Hi Quantopian Community,

I am wondering how to combine factors to put through alphalens i.e. Value + Momentum example below.

I have attached a code snippet for the momentum & value factors & my weak attempt to combine them.

class Momentum(CustomFactor):  
    inputs = [USEquityPricing.close]  
    window_length = 252  
    def compute(self, today, assets, out, close):  
        out[:] = close[-20] / close[0]  
class Value(CustomFactor):

    inputs = [USEquityPricing.close,  
              morningstar.valuation_ratios.fcf_per_share]  
    window_length = 1

    def compute(self, today, assets, out, close, fcf):  
        out[:] = close[-1] / fcf[-1]        

class Combined(CustomFactor):  
    inputs = [Momentum,  
              morningstar.valuation_ratios.fcf_yield]  
    window_length = 1  
    def compute(self, today, assets, out, Momentum, fcf):  
        value_table = pd.DataFrame(index=assets)  
        value_table["momentum"] = Momentum[-1]  
        value_table["fcf"] = fcf[-1]  
        value_rank = value_table.rank("fcf").mean(axis=1)  
        mom_rank = value_table.rank("momentum").mean(axis=1)  
        out[:] = value_rank + mom_rank  
3 responses

The easiest way would be to rank each factor and then sum them. This way each factor weights the same.

mask = my_universe_filter #something like Q500US() or Q1500US()

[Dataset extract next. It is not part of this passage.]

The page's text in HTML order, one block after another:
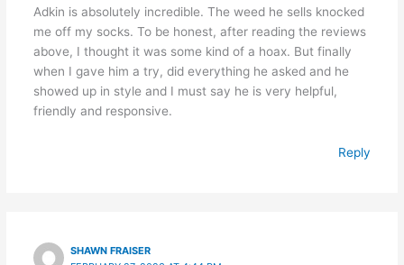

momentum = Momentum(mask=mask)  
value = Value(mask=mask)  
combined = momentum.rank(mask=mask) + value.rank(mask=mask)  

This is a great question Lex. Alpha factor combination is an active area of research in the quant finance space, and there is certainly no one-size-fits-all approach.

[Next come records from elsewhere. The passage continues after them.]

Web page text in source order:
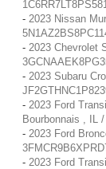
- 2023 Nissan
- 2023 Chevrolet
- 2023 Subaru
- 2023 Ford
Bourbonnais , IL
- 2023 Ford
- 2023 Ford
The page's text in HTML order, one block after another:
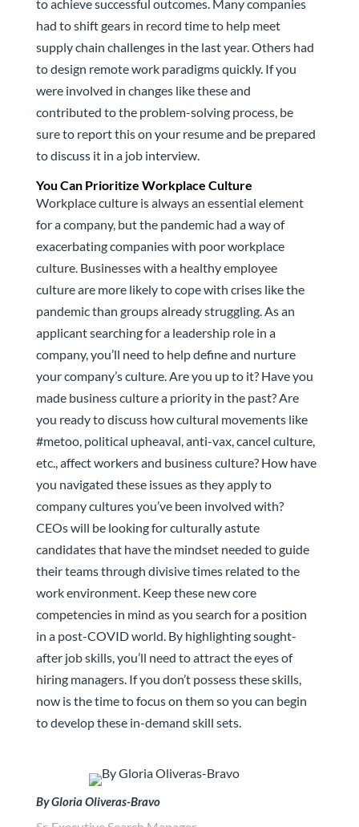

I agree with Luca that the easiest way to get started is to normalize both (all) of your factors to match their variances in some way and then try a linear combination (e.g. rank, sum, re-rank) which assumes a 50% weight to each factor. From there you can think about reasons to weight factors un-equally, or perhaps even dynamically based on their trailing stand alone performance.

More recently there has been a lot of cool work looking at non-linear alpha combination approaches (see this Nomura research piece for some examples). One argument for a non-linear approach can be different timescales of your alpha factors. Value and momentum are the perfect example for this, where you may be considering a short term momentum factor, while your value factor is likely driven by slower moving inputs like quarterly financial statement data.

If you haven't come across Jonathan Larkin's blog post on the quant equity workflow I'd definitely recommend it as he provides a great overview of how the alpha combination step figures in to the full strategy design cycle.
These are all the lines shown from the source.